Kosmos 19
- Mission type: ABM radar target Technology
- COSPAR ID: 1963-033A
- SATCAT no.: 00632
- Mission duration: 237 days

Spacecraft properties
- Spacecraft type: DS-P1
- Manufacturer: Yuzhnoye
- Launch mass: 355 kg

Start of mission
- Launch date: 6 August 1963 06:00:00 GMT
- Rocket: Kosmos-2I 63S1
- Launch site: Kapustin Yar, Mayak-2
- Contractor: Yuzhnoye

End of mission
- Decay date: 30 March 1964

Orbital parameters
- Reference system: Geocentric
- Regime: Low Earth
- Perigee altitude: 267 km
- Apogee altitude: 487 km
- Inclination: 49.0°
- Period: 92.2 minutes
- Epoch: 6 August 1963

= Kosmos 19 =

Soviet radar tracking satellite

Kosmos 19 (Космос 19 meaning Cosmos 19), also known as DS-P1 No.3 was a prototype radar target satellite for anti-ballistic missile tests, which was launched by the Soviet Union in 1963 as part of the Dnepropetrovsk Sputnik programme. Its primary mission was to demonstrate the necessary technologies for radar tracking of spacecraft, which would allow future satellites to function as targets.

==Spacecraft==
It had a mass of 355 kg.

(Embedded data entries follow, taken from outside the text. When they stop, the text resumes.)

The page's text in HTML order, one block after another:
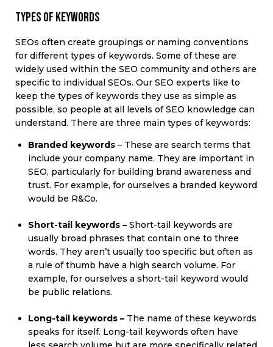
Types of keywords
SEOs often create groupings or naming conventions
for different types of keywords. Some of these are
widely used within the SEO community and others are
specific to individual SEOs. Our SEO experts like to
keep the types of keywords they use as simple as
possible, so people at all levels of SEO knowledge can
understand. There are three main types of keywords:
Branded keywords – These are search terms that
include your company name. They are important in
SEO, particularly for building brand awareness and
trust. For example, for ourselves a branded keyword
would be R&Co.
Short-tail keywords – Short-tail keywords are
usually broad phrases that contain one to three
words. They aren’t usually too specific but often as
a rule of thumb have a high search volume. For
example, for ourselves a short-tail keyword would
be public relations.
Long-tail keywords – The name of these keywords
speaks for itself. Long-tail keywords often have
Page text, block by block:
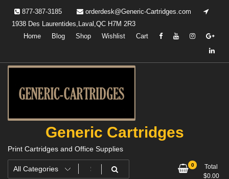
content
877-387-3185
orderdesk@Generic-Cartridges.com
1938 Des Laurentides,Laval,QC H7M 2R3
Home
Blog Shop Wishlist Cart
Generic Cartridges
Print Cartridges and Office Supplies
0
Total
$0.00
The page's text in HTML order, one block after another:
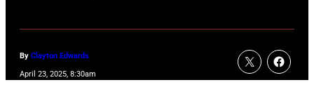
By Clayton Edwards
April 23, 2025, 8:30am
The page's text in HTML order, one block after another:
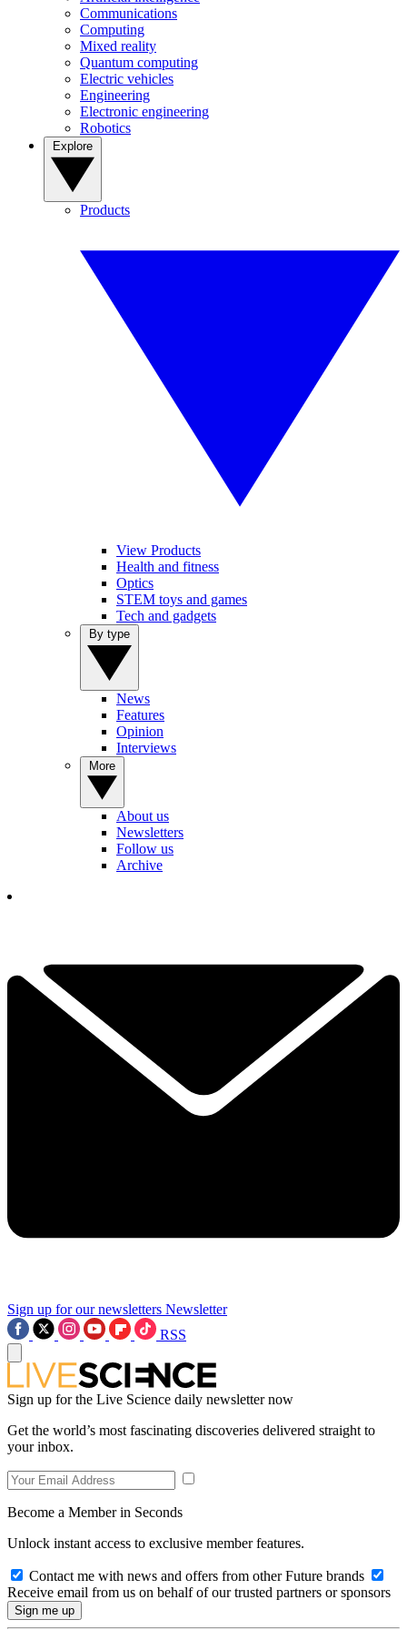
Communications
Computing
Mixed reality
Quantum computing
Electric vehicles
Engineering
Electronic engineering
Robotics
Products
View Products
Health and fitness
Optics
STEM toys and games
Tech and gadgets
News
Features
Opinion
Interviews
About us
Newsletters
Follow us
Archive
Sign up for our newsletters Newsletter
RSS
Sign up for the Live Science daily newsletter now
Get the world’s most fascinating discoveries delivered straight to
your inbox.
Become a Member in Seconds
Unlock instant access to exclusive member features.
Contact me with news and offers from other Future brands
Receive email from us on behalf of our trusted partners or sponsors
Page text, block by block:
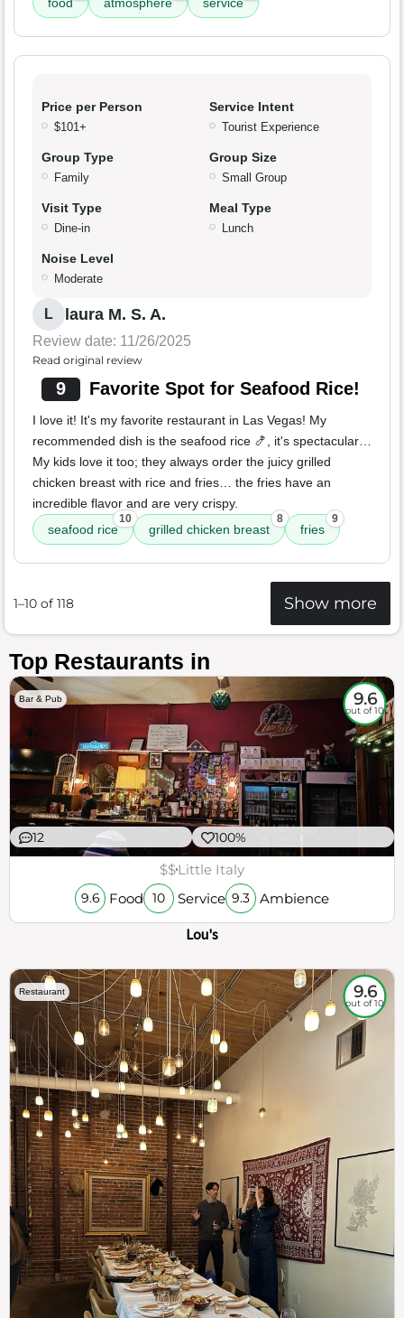
food atmosphere service
Price per Person
$101+
Service Intent
Tourist Experience
Group Type
Family
Group Size
Small Group
Visit Type
Dine-in
Meal Type
Lunch
Noise Level
Moderate
L laura M. S. A.
Review date: 11/26/2025
Read original review
9 Favorite Spot for Seafood Rice!
I love it! It's my favorite restaurant in Las Vegas! My
recommended dish is the seafood rice 🍤, it's spectacular…
My kids love it too; they always order the juicy grilled
chicken breast with rice and fries… the fries have an
incredible flavor and are very crispy.
seafood rice
10
grilled chicken breast
8
fries
9
1–10 of 118 Show more
Top Restaurants in
Bar & Pub 9.6
out of 10
12 100%
$$Little Italy
9.6 Food 10 Service 9.3 Ambience
Lou's
Restaurant 9.6
out of 10
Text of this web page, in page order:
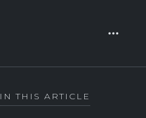
IN THIS ARTICLE
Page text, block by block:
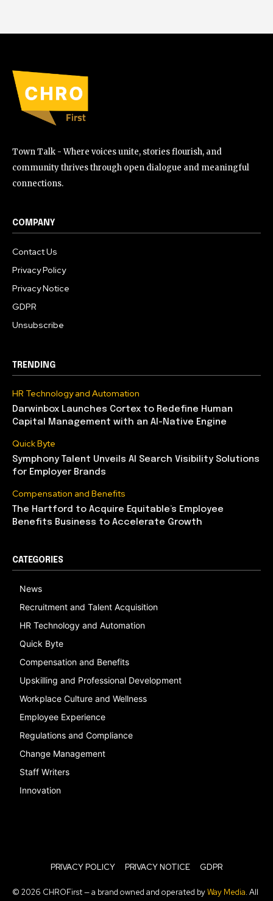
Town Talk - Where voices unite, stories flourish, and
community thrives through open dialogue and meaningful
connections.
COMPANY
Contact Us
Privacy Policy
Privacy Notice
GDPR
Unsubscribe
TRENDING
HR Technology and Automation
Darwinbox Launches Cortex to Redefine Human
Capital Management with an AI-Native Engine
Quick Byte
Symphony Talent Unveils AI Search Visibility Solutions
for Employer Brands
Compensation and Benefits
The Hartford to Acquire Equitable’s Employee
Benefits Business to Accelerate Growth
CATEGORIES
News
Recruitment and Talent Acquisition
HR Technology and Automation
Quick Byte
Compensation and Benefits
Upskilling and Professional Development
Workplace Culture and Wellness
Employee Experience
Regulations and Compliance
Change Management
Staff Writers
Innovation
PRIVACY POLICY PRIVACY NOTICE GDPR
© 2026 CHROFirst — a brand owned and operated byWay Media. All
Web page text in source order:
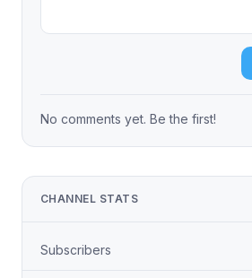
No comments yet. Be the first!
CHANNEL STATS
Subscribers
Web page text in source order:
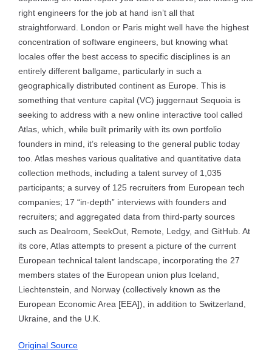
right engineers for the job at hand isn’t all that
straightforward. London or Paris might well have the highest
concentration of software engineers, but knowing what
locales offer the best access to specific disciplines is an
entirely different ballgame, particularly in such a
geographically distributed continent as Europe. This is
something that venture capital (VC) juggernaut Sequoia is
seeking to address with a new online interactive tool called
Atlas, which, while built primarily with its own portfolio
founders in mind, it’s releasing to the general public today
too. Atlas meshes various qualitative and quantitative data
collection methods, including a talent survey of 1,035
participants; a survey of 125 recruiters from European tech
companies; 17 “in-depth” interviews with founders and
recruiters; and aggregated data from third-party sources
such as Dealroom, SeekOut, Remote, Ledgy, and GitHub. At
its core, Atlas attempts to present a picture of the current
European technical talent landscape, incorporating the 27
members states of the European union plus Iceland,
Liechtenstein, and Norway (collectively known as the
European Economic Area [EEA]), in addition to Switzerland,
Ukraine, and the U.K.
Original Source
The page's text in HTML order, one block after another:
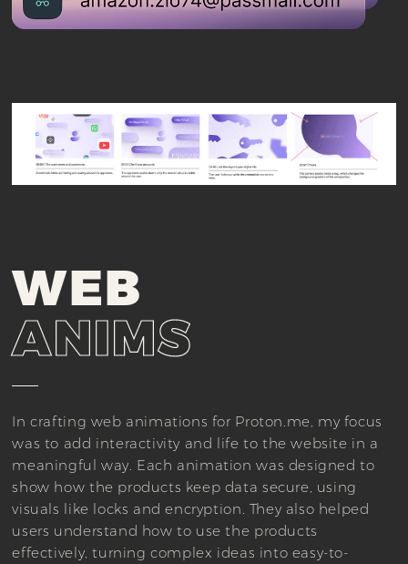
WEB
ANIMS
In crafting web animations for Proton.me, my focus
was to add interactivity and life to the website in a
meaningful way. Each animation was designed to
show how the products keep data secure, using
visuals like locks and encryption. They also helped
users understand how to use the products
effectively, turning complex ideas into easy-to-
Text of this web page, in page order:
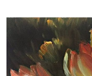
Best Sellers
Custom Art
Clearance
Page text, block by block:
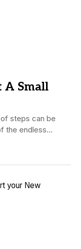
A Small
steps can be
the endless...
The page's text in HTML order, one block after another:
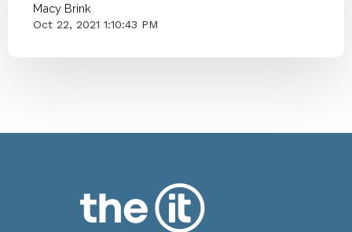
Macy Brink
Oct 22, 2021 1:10:43 PM
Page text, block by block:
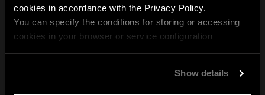
cookies in accordance with the Privacy Policy.
You can specify the conditions for storing or accessing
cookies in your browser or service configuration
Show details
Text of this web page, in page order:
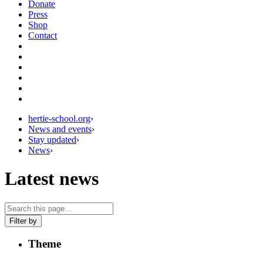
Donate
Press
Shop
Contact
hertie-school.org›
News and events›
Stay updated›
News›
Latest news
Filter by
Theme
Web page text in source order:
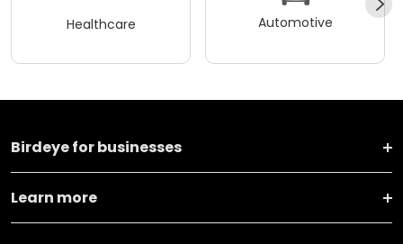
Healthcare Automotive
Birdeye for businesses
Learn more

Its primary mission was to demonstrate the necessary technologies for radar tracking of spacecraft, which would allow future satellites to function as targets. It was a solar-powered satellite manufactured by Yuzhnoye.

==Mission==
It was launched aboard a Kosmos-2I 63S1 rocket, from Mayak-2 at Kapustin Yar. The launch occurred at 06:00:00 GMT on 6 August 1963. Kosmos 19 was placed into a low Earth orbit with a perigee of 267 km, an apogee of 487 km, an inclination of 49.0°, and an orbital period of 92.2 minutes. It decayed from orbit on 30 March 1964.

Kosmos 19 was a prototype DS-P1 satellite, the third of four to be launched. It was preceded by the successful launch of Kosmos 6 on 30 June 1962, and a launch failure on 6 April 1963, and will be succeeded by Kosmos 25, which will be launched on 27 February 1964.